I haven't done it myself, but I've seen others use it ... especially in larger scale trains ... O and G. My personal feeling is that it would be way too large to be "in scale" for S, HO, or anything smaller. Any you'd be stretching in "for scale" in O, except much of the tradition O stuff (old Lionel, etc.) is already not really to scale, and more toylike in nature, so I think the carpet could fit into that toy theme OK.

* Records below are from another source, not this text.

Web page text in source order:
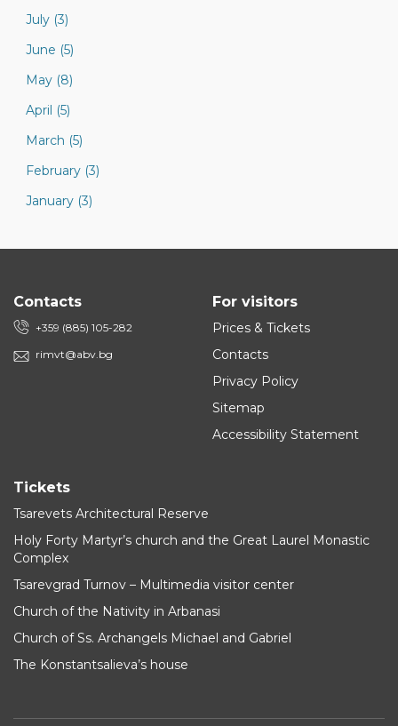
July (3)
June (5)
May (8)
April (5)
March (5)
February (3)
January (3)
Contacts
+359 (885) 105-282
rimvt@abv.bg
For visitors
Prices & Tickets
Contacts
Privacy Policy
Sitemap
Accessibility Statement
Tickets
Tsarevets Architectural Reserve
Holy Forty Martyr’s church and the Great Laurel Monastic
Complex
Tsarevgrad Turnov – Multimedia visitor center
Church of the Nativity in Arbanasi
Church of Ss. Archangels Michael and Gabriel
The Konstantsalieva’s house
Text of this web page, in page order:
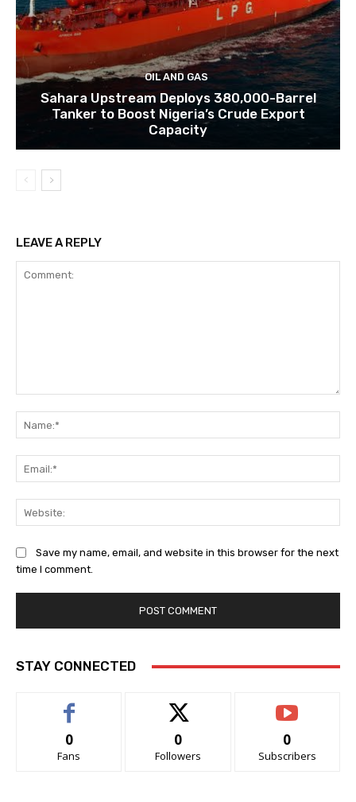
OIL AND GAS
Sahara Upstream Deploys 380,000-Barrel
Tanker to Boost Nigeria’s Crude Export
Capacity
LEAVE A REPLY
Save my name, email, and website in this browser for the next
time I comment.
STAY CONNECTED
0
Fans
0
Followers
0
Subscribers
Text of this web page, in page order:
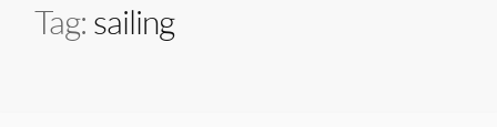
Tag: sailing
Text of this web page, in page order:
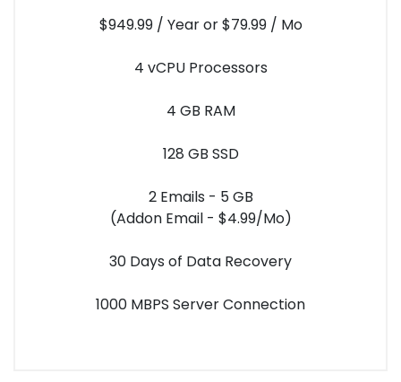
$949.99 / Year or $79.99 / Mo
4 vCPU Processors
4 GB RAM
128 GB SSD
2 Emails - 5 GB
(Addon Email - $4.99/Mo)
30 Days of Data Recovery
1000 MBPS Server Connection
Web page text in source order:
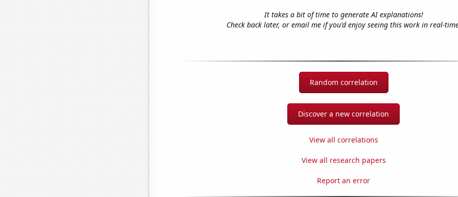
It takes a bit of time to generate AI explanations!
Check back later, or email me if you'd enjoy seeing this work in real-
Random correlation
Discover a new correlation
View all correlations
View all research papers
Report an error
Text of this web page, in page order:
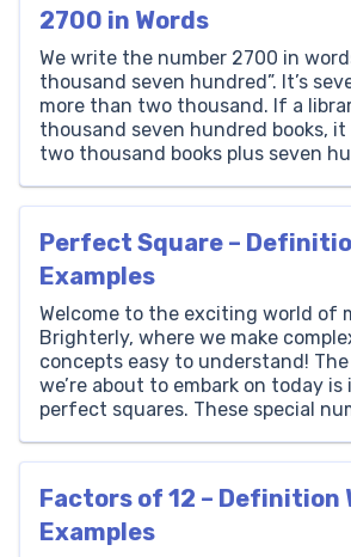
2700 in Words
We write the number 2700 in
thousand seven hundred”. It’s
more than two thousand. If a
thousand seven hundred books,
two thousand books plus seven
Write 2700 in Words? The number
Perfect Square –
Examples
Welcome to the exciting world of
Brighterly, where we make
concepts easy to understand!
we’re about to embark on today
perfect squares. These special
your kitchen floor to the pixels on
Factors of 12 – Definition
Examples
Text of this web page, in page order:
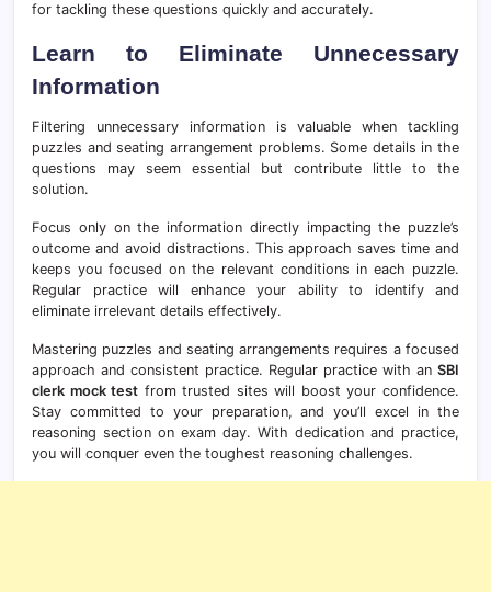
for tackling these questions quickly and accurately.
Learn to Eliminate Unnecessary
Information
Filtering unnecessary information is valuable when tackling
puzzles and seating arrangement problems. Some details in the
questions may seem essential but contribute little to the
solution.
Focus only on the information directly impacting the puzzle’s
outcome and avoid distractions. This approach saves time and
keeps you focused on the relevant conditions in each puzzle.
Regular practice will enhance your ability to identify and
eliminate irrelevant details effectively.
Mastering puzzles and seating arrangements requires a focused
approach and consistent practice. Regular practice with an SBI
clerk mock test from trusted sites will boost your confidence.
Stay committed to your preparation, and you’ll excel in the
reasoning section on exam day. With dedication and practice,
you will conquer even the toughest reasoning challenges.
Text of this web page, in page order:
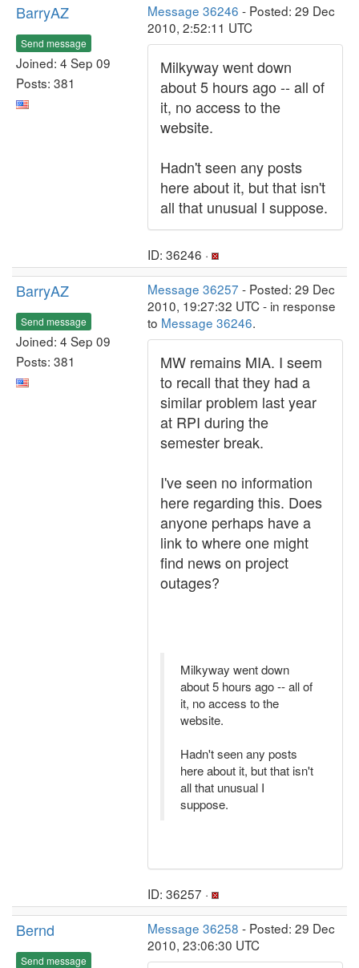
BarryAZ
Send message
Joined: 4 Sep 09
Posts: 381
Message 36246 - Posted: 29 Dec
2010, 2:52:11 UTC
Milkyway went down
about 5 hours ago -- all of
it, no access to the
website.
Hadn't seen any posts
here about it, but that isn't
all that unusual I suppose.
ID: 36246 ·
BarryAZ
Send message
Joined: 4 Sep 09
Posts: 381
Message 36257 - Posted: 29 Dec
2010, 19:27:32 UTC - in response
to Message 36246.
MW remains MIA. I seem
to recall that they had a
similar problem last year
at RPI during the
semester break.
I've seen no information
here regarding this. Does
anyone perhaps have a
link to where one might
find news on project
outages?
Milkyway went down
about 5 hours ago -- all of
it, no access to the
website.
Hadn't seen any posts
here about it, but that isn't
all that unusual I
suppose.
ID: 36257 ·
Bernd
Send message
Message 36258 - Posted: 29 Dec
2010, 23:06:30 UTC
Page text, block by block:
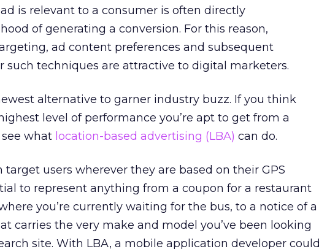
is relevant to a consumer is often directly
of generating a conversion. For this reason,
ad content preferences and subsequent
such techniques are attractive to digital marketers.
alternative to garner industry buzz. If you think
level of performance you’re apt to get from a
what location-based advertising (LBA) can do.
target users wherever they are based on their GPS
to represent anything from a coupon for a restaurant
you’re currently waiting for the bus, to a notice of a
carries the very make and model you’ve been looking
site. With LBA, a mobile application developer could
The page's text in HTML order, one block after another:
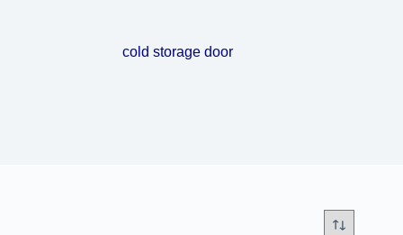
cold storage door
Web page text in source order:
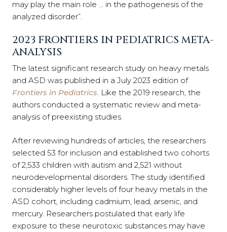
may play the main role … in the pathogenesis of the
analyzed disorder”.
2023 FRONTIERS IN PEDIATRICS META-
ANALYSIS
The latest significant research study on heavy metals
and ASD was published in a July 2023 edition of
Frontiers in Pediatrics. Like the 2019 research, the
authors conducted a systematic review and meta-
analysis of preexisting studies.
After reviewing hundreds of articles, the researchers
selected 53 for inclusion and established two cohorts
of 2,533 children with autism and 2,521 without
neurodevelopmental disorders. The study identified
considerably higher levels of four heavy metals in the
ASD cohort, including cadmium, lead, arsenic, and
mercury. Researchers postulated that early life
exposure to these neurotoxic substances may have
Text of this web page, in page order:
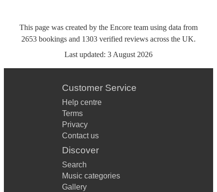
This page was created by the Encore team using data from
2653 bookings and 1303 verified reviews across the UK.
Last updated: 3 August 2026
Customer Service
Help centre
Terms
Privacy
Contact us
Discover
Search
Music categories
Gallery
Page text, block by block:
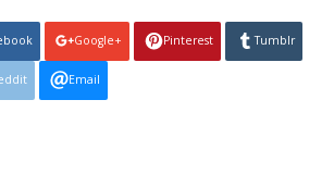
Google+ Pinterest Tumblr
Email
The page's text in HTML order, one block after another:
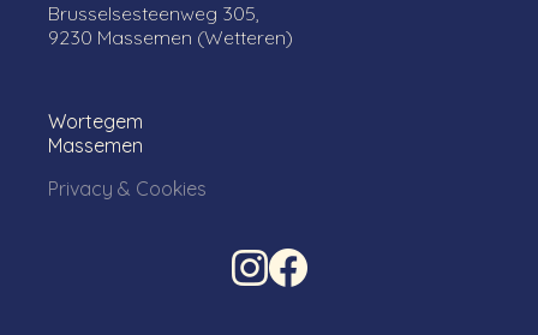
Brusselsesteenweg 305,
9230 Massemen (Wetteren)
Wortegem
Massemen
Privacy & Cookies
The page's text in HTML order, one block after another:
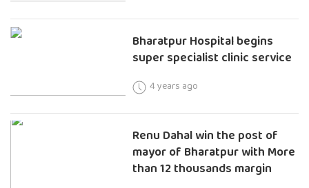
Bharatpur Hospital begins
super specialist clinic service
4 years ago
Renu Dahal win the post of
mayor of Bharatpur with More
than 12 thousands margin
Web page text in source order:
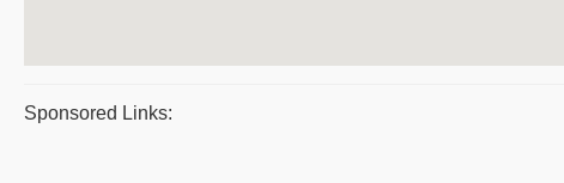
Sponsored Links:
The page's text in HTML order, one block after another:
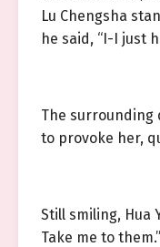
Lu Chengsha
he said, “I-I just
The surrounding
to provoke her,
Still smiling, Hua
Take me to them.”
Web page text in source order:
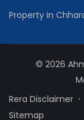
Property in
© 2026
Rera Disclaimer
Sitemap

You didn't say what scale you're running?

TJ


----------



## tim1966 (Jul 6, 2012)

I am running HO scale.


----------



## norgale (Apr 4, 2011)

Your train engine is bound to pick up fibers and lint that gets wrapped around your wheels with any kind of carpet under thetrack. It will be difficult to secure the track to it as it will have a spongy quality that you can't nail through very well. I think that's not a good idea. Go with the roadbed on the wood and fill in the rest with stuff for your landscaping. Pete


----------



## seabilliau (Dec 12, 2011)

I had a thread running talking about alternative ballast ideas and someone mentioned carpet padding. You might want to look into that.


----------



## norgale (Apr 4, 2011)

I'm working on my third layout now and although I probably will make more mistakes I will mention this about carpet. 
In order to have good track for smooth running trains you need a firm base for the track to sit on. For me that's cork roadbed. Anything softer than cork most likly won't give you the firmness that the track needs under the train.
Track laying is THE most important aspect of model railroading and if the track is laid soft or crooked the train will give you problems that will drive you nuts. Carpet just isn't firm enough for this application.
You can skimp on structures and rolling stock but use the best stuff for your track and roadbed. It will pay very well in the long run. Pete


----------



## tim1966 (Jul 6, 2012)

Thanks for the information everyone, I will pass on that carpet idea then. The roadbed will be cork or maybe that Woodland Scenics track bed but maybe that is too soft as well.


----------



## tjcruiser (Jan 10, 2010)

Do you know you can get 4x8 "grass" mat sheets from Woodland Scenics and other companies?

http://woodlandscenics.woodlandscenics.com/show/Item/1RGVM-SPG/page/1

Other shades of green available, too.

TJ


----------



## tim1966 (Jul 6, 2012)

TJ, no, I did not know that, thanks!


----------